TASK PROMPT: Your reply should reproduce each line below exactly and carry none of the pictures.
(Beginning of DATA PROVIDED)
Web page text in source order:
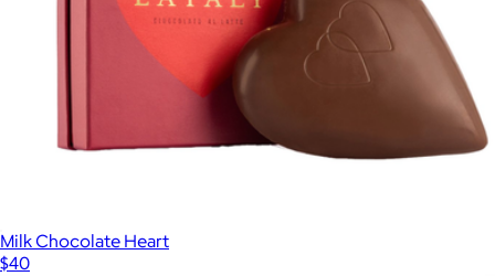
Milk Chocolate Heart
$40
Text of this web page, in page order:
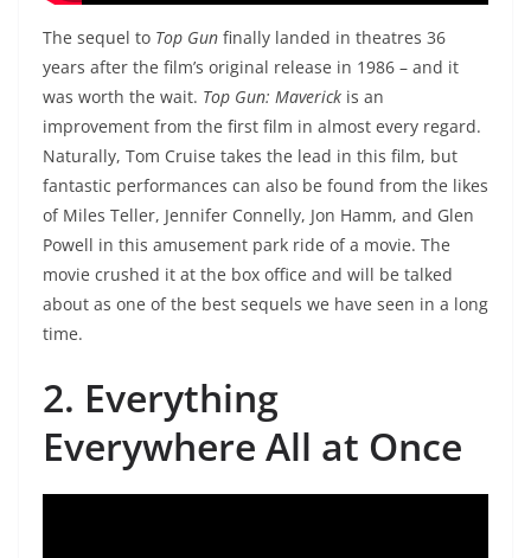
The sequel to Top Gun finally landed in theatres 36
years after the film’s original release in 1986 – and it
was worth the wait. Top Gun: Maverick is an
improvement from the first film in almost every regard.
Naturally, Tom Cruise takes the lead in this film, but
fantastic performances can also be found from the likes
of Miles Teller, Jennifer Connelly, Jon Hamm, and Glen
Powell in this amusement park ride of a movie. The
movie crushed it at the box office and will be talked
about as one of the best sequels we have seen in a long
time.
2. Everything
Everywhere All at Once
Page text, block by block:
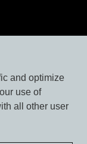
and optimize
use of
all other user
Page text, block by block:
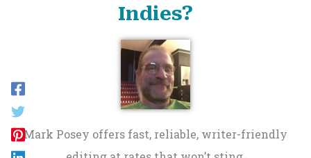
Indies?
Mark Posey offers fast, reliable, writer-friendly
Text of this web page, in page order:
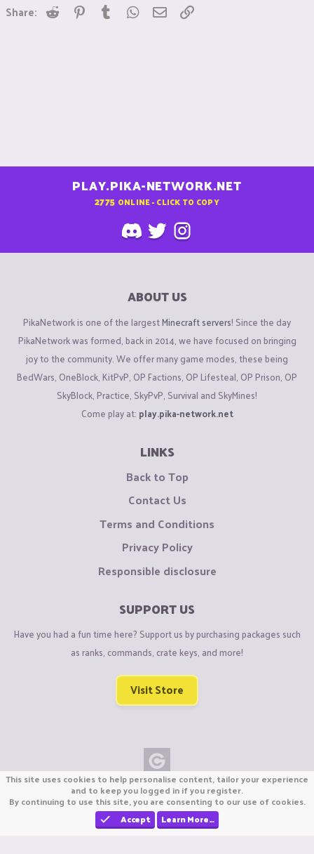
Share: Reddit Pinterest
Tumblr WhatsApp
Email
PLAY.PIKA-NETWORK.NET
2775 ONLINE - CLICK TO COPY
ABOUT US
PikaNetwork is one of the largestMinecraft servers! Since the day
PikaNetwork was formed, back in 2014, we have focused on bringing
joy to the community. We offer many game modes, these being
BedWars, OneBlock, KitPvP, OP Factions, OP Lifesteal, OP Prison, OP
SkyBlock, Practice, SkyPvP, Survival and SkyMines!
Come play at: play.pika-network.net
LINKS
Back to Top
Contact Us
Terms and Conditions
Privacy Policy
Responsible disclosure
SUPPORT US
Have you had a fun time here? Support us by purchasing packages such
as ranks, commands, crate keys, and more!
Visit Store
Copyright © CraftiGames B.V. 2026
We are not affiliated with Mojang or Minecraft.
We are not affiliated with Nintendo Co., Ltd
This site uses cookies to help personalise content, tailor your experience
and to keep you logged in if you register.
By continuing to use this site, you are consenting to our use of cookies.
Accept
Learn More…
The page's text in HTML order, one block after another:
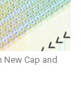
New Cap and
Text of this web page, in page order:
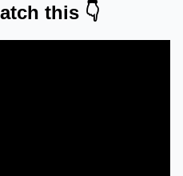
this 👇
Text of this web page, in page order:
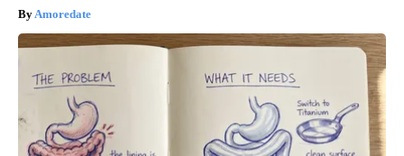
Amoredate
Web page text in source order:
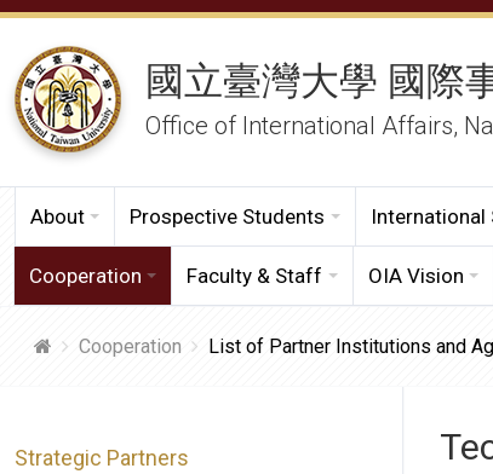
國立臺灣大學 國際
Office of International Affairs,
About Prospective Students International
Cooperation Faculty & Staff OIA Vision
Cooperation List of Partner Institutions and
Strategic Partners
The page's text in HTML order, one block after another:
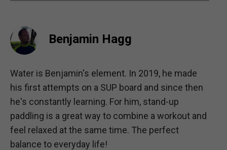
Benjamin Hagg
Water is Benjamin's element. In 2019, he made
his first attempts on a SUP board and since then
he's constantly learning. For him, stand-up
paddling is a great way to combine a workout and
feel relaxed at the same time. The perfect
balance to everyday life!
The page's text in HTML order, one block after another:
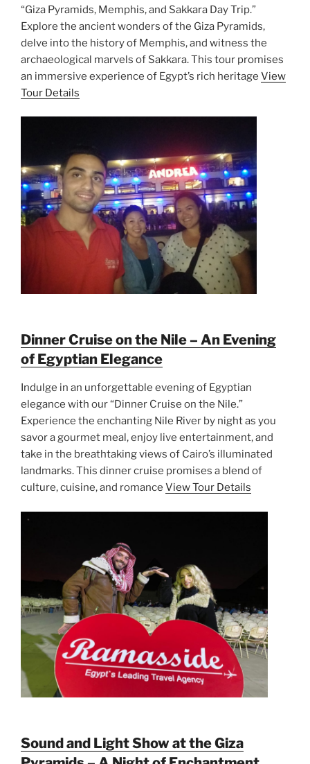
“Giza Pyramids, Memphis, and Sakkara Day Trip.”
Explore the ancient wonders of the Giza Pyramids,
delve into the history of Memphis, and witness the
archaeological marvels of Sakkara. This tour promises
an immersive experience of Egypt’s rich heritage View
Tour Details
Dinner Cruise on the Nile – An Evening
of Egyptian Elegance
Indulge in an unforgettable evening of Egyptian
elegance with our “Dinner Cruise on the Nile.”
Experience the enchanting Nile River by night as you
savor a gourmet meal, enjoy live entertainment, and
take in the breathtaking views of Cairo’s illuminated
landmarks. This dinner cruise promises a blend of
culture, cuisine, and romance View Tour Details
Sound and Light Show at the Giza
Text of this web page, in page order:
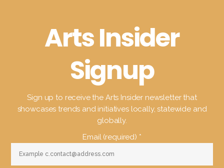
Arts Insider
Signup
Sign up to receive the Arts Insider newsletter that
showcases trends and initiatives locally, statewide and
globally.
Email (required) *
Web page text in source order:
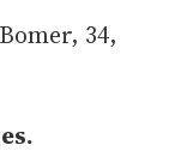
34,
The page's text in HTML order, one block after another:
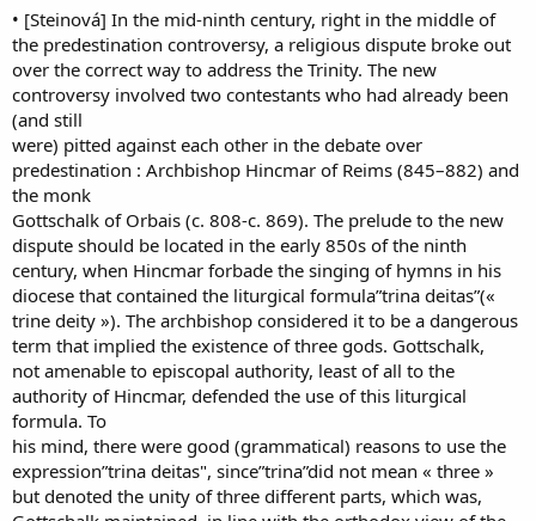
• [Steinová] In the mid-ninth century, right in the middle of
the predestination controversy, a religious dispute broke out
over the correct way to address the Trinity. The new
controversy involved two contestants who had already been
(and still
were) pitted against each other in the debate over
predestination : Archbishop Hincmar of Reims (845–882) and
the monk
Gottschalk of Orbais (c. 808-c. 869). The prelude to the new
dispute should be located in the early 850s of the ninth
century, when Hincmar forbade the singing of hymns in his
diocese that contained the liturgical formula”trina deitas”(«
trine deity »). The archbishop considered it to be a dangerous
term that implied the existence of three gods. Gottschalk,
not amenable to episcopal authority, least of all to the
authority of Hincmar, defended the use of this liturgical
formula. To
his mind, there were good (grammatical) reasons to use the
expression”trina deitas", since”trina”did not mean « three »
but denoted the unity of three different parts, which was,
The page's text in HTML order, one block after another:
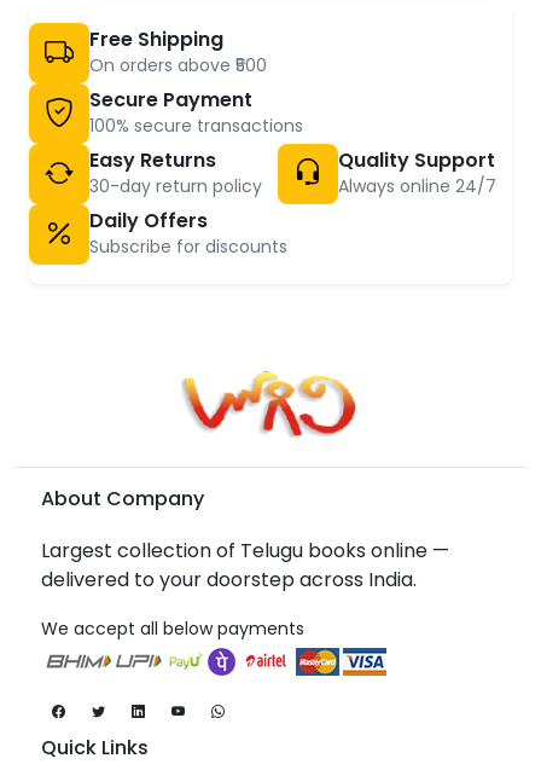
(End of DATA PROVIDED)
ANSWER SECTION:
Web page text in source order:
Milk Chocolate Heart
$40
Text of this web page, in page order:
The sequel to Top Gun finally landed in theatres 36
years after the film’s original release in 1986 – and it
was worth the wait. Top Gun: Maverick is an
improvement from the first film in almost every regard.
Naturally, Tom Cruise takes the lead in this film, but
fantastic performances can also be found from the likes
of Miles Teller, Jennifer Connelly, Jon Hamm, and Glen
Powell in this amusement park ride of a movie. The
movie crushed it at the box office and will be talked
about as one of the best sequels we have seen in a long
time.
2. Everything
Everywhere All at Once
Page text, block by block:
and optimize
use of
all other user
Page text, block by block:
Indies?
Mark Posey offers fast, reliable, writer-friendly
Text of this web page, in page order:
Share: Reddit Pinterest
Tumblr WhatsApp
Email
PLAY.PIKA-NETWORK.NET
2775 ONLINE - CLICK TO COPY
ABOUT US
PikaNetwork is one of the largestMinecraft servers! Since the day
PikaNetwork was formed, back in 2014, we have focused on bringing
joy to the community. We offer many game modes, these being
BedWars, OneBlock, KitPvP, OP Factions, OP Lifesteal, OP Prison, OP
SkyBlock, Practice, SkyPvP, Survival and SkyMines!
Come play at: play.pika-network.net
LINKS
Back to Top
Contact Us
Terms and Conditions
Privacy Policy
Responsible disclosure
SUPPORT US
Have you had a fun time here? Support us by purchasing packages such
as ranks, commands, crate keys, and more!
Visit Store
Copyright © CraftiGames B.V. 2026
We are not affiliated with Mojang or Minecraft.
We are not affiliated with Nintendo Co., Ltd
This site uses cookies to help personalise content, tailor your experience
and to keep you logged in if you register.
By continuing to use this site, you are consenting to our use of cookies.
Accept
Learn More…
The page's text in HTML order, one block after another:
New Cap and
Text of this web page, in page order:
this 👇
Text of this web page, in page order:
Amoredate
Web page text in source order:
國立臺灣大學 國際
Office of International Affairs,
About Prospective Students International
Cooperation Faculty & Staff OIA Vision
Cooperation List of Partner Institutions and
Strategic Partners
The page's text in HTML order, one block after another:
Benjamin Hagg
Water is Benjamin's element. In 2019, he made
his first attempts on a SUP board and since then
he's constantly learning. For him, stand-up
paddling is a great way to combine a workout and
feel relaxed at the same time. The perfect
balance to everyday life!
The page's text in HTML order, one block after another:
“Giza Pyramids, Memphis, and Sakkara Day Trip.”
Explore the ancient wonders of the Giza Pyramids,
delve into the history of Memphis, and witness the
archaeological marvels of Sakkara. This tour promises
an immersive experience of Egypt’s rich heritage View
Tour Details
Dinner Cruise on the Nile – An Evening
of Egyptian Elegance
Indulge in an unforgettable evening of Egyptian
elegance with our “Dinner Cruise on the Nile.”
Experience the enchanting Nile River by night as you
savor a gourmet meal, enjoy live entertainment, and
take in the breathtaking views of Cairo’s illuminated
landmarks. This dinner cruise promises a blend of
culture, cuisine, and romance View Tour Details
Sound and Light Show at the Giza
Text of this web page, in page order:
Arts Insider
Signup
Sign up to receive the Arts Insider newsletter that
showcases trends and initiatives locally, statewide and
globally.
Email (required) *
Web page text in source order:
34,
The page's text in HTML order, one block after another:
• [Steinová] In the mid-ninth century, right in the middle of
the predestination controversy, a religious dispute broke out
over the correct way to address the Trinity. The new
controversy involved two contestants who had already been
(and still
were) pitted against each other in the debate over
predestination : Archbishop Hincmar of Reims (845–882) and
the monk
Gottschalk of Orbais (c. 808-c. 869). The prelude to the new
dispute should be located in the early 850s of the ninth
century, when Hincmar forbade the singing of hymns in his
diocese that contained the liturgical formula”trina deitas”(«
trine deity »). The archbishop considered it to be a dangerous
term that implied the existence of three gods. Gottschalk,
not amenable to episcopal authority, least of all to the
authority of Hincmar, defended the use of this liturgical
formula. To
his mind, there were good (grammatical) reasons to use the
expression”trina deitas", since”trina”did not mean « three »
but denoted the unity of three different parts, which was,
The page's text in HTML order, one block after another:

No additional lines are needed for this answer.